During the physiological reduction of SQR by succinate, two electrons are introduced to the flavin at the active site, and these are then distributed among the several redox-active centers of the enzyme. Critical to enzyme turnover is the two- electron reduction of UQ to its hydroquinone form, UQH2, which then departs from the UQ-binding site. Despite the fact that electron transfer between the [3Fe–4S] cluster and UQ is severely compromised in the SdhB- His207Thr variant, it is observed to exhibit near wild-type activity in steady-state succinate:ubiquinone assays (Table 1). In this variant, the reduction potential of the [3Fe–4S] center (+2 mV)[9] is decreased by the mutation to a lower value than that of the heme (+36 mV). Combined with our findings that the [3Fe–4S]/heme electron-transfer parameters are unchanged compared to the wild-type enzyme, this indicates that reduction of UQ can most likely proceed efficiently via the heme. The reduction potential of the [3Fe–4S] cluster in the SdhB-Ile209Lys (+150 mV) and SdhB-Ile209Ala (+125 mV) variants are both considerably higher than those of UQ (+90 mV) and the heme (+36 mV), indicating that efficient reduction of UQ via the heme is unlikely when electron transfer between the [3Fe–4S] cluster and heme is compromised. This is apparent in the decreased activity of both of these variants compared to the wild-type enzyme (Table 1), although structural changes to the UQ-binding site in the SdhB-Ile209Lys variant may also be involved. This analysis also shows that in SQR occupancy of the UQ-binding site is a prerequisite for efficient electron transfer to the heme and that the process involves pure electron tunneling. These latter results are consistent with previous steady-state kinetic studies also suggesting that occupancy of the quinone site is essential for rapid reduction of the heme,[16] but they also suggest that in the wild-type enzyme the electron can rapidly shuttle between the reduced heme and quinone (k1, Figure 1).

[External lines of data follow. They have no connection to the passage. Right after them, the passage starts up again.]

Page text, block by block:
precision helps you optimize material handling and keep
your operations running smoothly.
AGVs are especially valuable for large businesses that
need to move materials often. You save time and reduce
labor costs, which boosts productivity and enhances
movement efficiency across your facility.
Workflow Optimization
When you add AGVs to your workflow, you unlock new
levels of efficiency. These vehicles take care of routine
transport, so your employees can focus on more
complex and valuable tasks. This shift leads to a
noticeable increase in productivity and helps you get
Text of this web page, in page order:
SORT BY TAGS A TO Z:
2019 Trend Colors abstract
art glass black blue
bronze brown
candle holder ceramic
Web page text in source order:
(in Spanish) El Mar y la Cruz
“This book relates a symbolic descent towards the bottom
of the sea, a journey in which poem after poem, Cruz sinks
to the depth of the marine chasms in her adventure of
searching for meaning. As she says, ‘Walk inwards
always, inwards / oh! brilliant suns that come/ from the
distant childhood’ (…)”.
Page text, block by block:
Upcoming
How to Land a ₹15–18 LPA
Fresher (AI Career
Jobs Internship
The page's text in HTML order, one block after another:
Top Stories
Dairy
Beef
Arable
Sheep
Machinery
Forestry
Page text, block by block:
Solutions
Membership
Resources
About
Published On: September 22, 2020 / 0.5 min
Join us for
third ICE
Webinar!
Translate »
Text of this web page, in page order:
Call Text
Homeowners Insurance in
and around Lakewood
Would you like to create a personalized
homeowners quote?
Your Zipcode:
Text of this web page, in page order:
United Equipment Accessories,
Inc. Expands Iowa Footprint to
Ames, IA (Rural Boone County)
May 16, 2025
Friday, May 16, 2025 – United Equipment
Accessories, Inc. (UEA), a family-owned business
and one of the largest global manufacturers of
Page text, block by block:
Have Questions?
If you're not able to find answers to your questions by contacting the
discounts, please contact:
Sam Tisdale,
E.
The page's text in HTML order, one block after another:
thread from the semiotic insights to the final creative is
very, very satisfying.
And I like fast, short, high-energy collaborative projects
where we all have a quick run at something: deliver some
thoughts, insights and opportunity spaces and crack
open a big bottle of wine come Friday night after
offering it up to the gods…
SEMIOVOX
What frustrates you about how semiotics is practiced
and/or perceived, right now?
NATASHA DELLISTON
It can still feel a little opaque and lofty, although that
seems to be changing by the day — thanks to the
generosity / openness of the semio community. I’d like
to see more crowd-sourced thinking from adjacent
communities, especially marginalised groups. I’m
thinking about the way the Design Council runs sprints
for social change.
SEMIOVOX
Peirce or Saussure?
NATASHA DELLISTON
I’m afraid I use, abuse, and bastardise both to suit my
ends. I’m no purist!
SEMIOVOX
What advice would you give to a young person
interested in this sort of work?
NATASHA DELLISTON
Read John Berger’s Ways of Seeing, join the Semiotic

As noted above, during the two-electron oxidation of succinate resulting in formation of FADH2, the electrons sequentially enter the chain of iron–sulfur clusters of SQR. The first electron initially ends up at the highest potential iron sulfur cluster ([3Fe–4S]), and consistent with the data reported here and our previous studies,[16] this is followed by quinone reduction to the stabilized semiquinone, which is in rapid equilibration with the heme. The present work demonstrates that perturbation of the quinone-binding pocket by mutation can significantly influence the rate of heme reduction in complex II. Relevant to this are the data shown in Table 1 for the steady-state kinetics of the SdhB-Pro160 variants that indicates that this residue is also important in electron transfer between the [3Fe–4S] and quinone (consistent with the HARLEM pathway analysis). It should be noted that in humans mutation of the residue equivalent to E. coli SdhB-Pro160 (human SdhB-Pro197) has been associated with paragangliomas and phaeochromocytoma tumors.[39−41] It has also been noted that of the germline mutations identified in human complex II, those in the SDHB gene are most frequently associated with malignancy and a poor clinical prognosis.[41−43] Recent studies of mammalian complex II have called increasing attention to the role of the enzyme as a generator of reactive oxygen species (ROS).[20,21] Available evidence suggests that both the flavin semiquinone[20,44,45] and ubisemiquinone radical[46−48] are likely sources of ROS. The data presented here show that the rate of electron transfer in complex II is altered by mutations that perturb the quinone-binding region even when they do not significantly affect overall enzyme activity. Because many of the missense substitutions of complex II associated with human diseases map to the quinone-binding region of the enzyme,[22,49] it seems likely that alteration of electron distribution in the quinone-binding domain, although having only subtle effects on activity, may nevertheless increase the propensity for the enzyme to produce ROS.

In summary, these studies show that complex II conserved amino acids SdhB-His207, SdhB-Ile209, and SdhB-Pro160 of the E. coli enzyme are part of the preferred electron-transfer pathway.